After deparaffinization and rehydration, skin sections (5 μm thick) were boiled for 10 minutes in sodium citrate buffer (10 mM, pH 6.0) for antigen retrieval and treated with 3% H2O2 in methanol for 15 minutes at room temperature to block endogenous peroxidase activity. Sections were then washed and incubated with Ultra V block (UltraVision Large Volume Detection System Anti-Polyvalent, HRP, catalog number TP-125-HL; LabVision, Fremont, CA, USA) for 10 minutes at room temperature according to the manufacturer’s protocol. After blocking non-specific site binding, slides were incubated overnight at 4 °C with rabbit monoclonal anti-human α-Klotho antibody (1:20 dilution; catalog number ab181373; Abcam) diluted in 1% bovine serum albumin (BSA) in PBS.

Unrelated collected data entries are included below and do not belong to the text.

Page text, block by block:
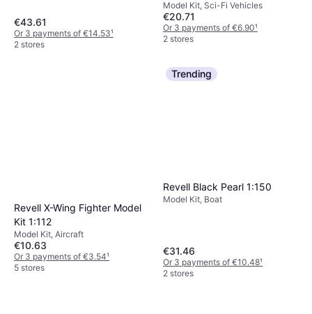
€43.61
Or 3 payments of €14.53¹
2 stores
Model Kit, Sci-Fi Vehicles
€20.71
Or 3 payments of €6.90¹
2 stores
Revell X-Wing Fighter Model
Kit 1:112
Model Kit, Aircraft
€10.63
Or 3 payments of €3.54¹
5 stores
Trending
Revell Black Pearl 1:150
Model Kit, Boat
€31.46
Or 3 payments of €10.48¹
2 stores
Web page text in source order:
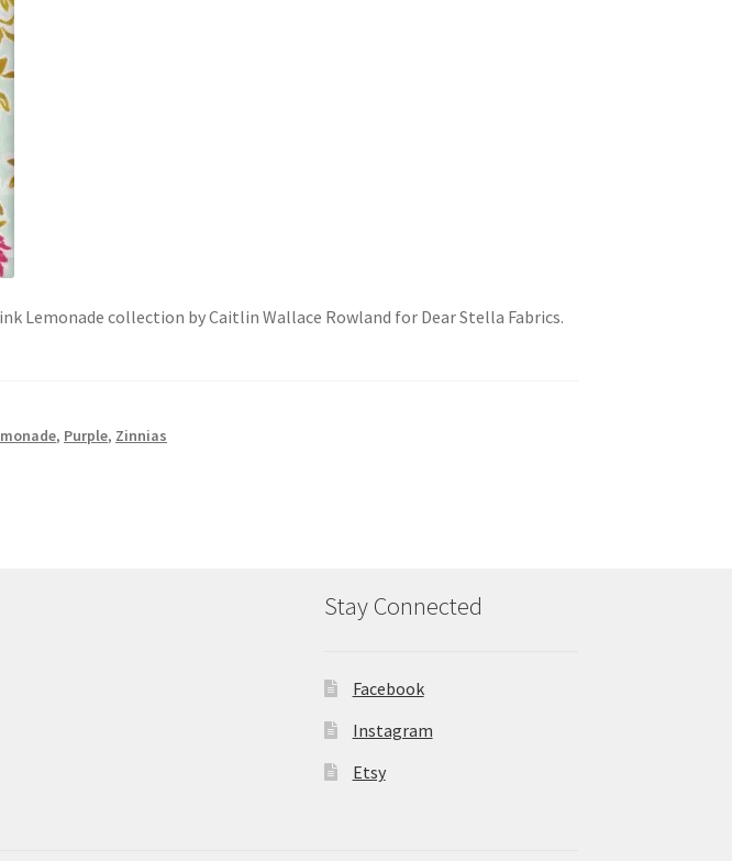
Lemonade collection by Caitlin Wallace Rowland for Dear Stella Fabrics.
, Purple, Zinnias
Stay Connected
Facebook
Instagram
Etsy

The day after, tissue sections were washed three times in PBS and incubated with biotinylated secondary antibodies (UltraVision Large Volume Detection System Anti-Polyvalent, HRP; LabVision) for 10 minutes at room temperature. Subsequently, the slides were washed three times in PBS and incubated with streptavidin peroxidase (UltraVision Large Volume Detection System Anti-Polyvalent, HRP; LabVision) for 10 minutes at room temperature. Immunoreactivity was developed using 3-amino-9-ethylcarbazole (AEC kit, catalog number TA-125-SA; LabVision) as chromogen. Skin sections were finally counterstained with Mayer’s hematoxylin (Bio-Optica, Milan, Italy), washed, mounted in an aqueous mounting medium and observed under a Leica DM4000 B microscope (Leica Microsystems). Sections not exposed to primary antibodies or incubated with isotype-matched and concentration-matched non-immune rabbit IgG (Sigma-Aldrich, St. Louis, MO, USA) were included as negative controls for antibody specificity.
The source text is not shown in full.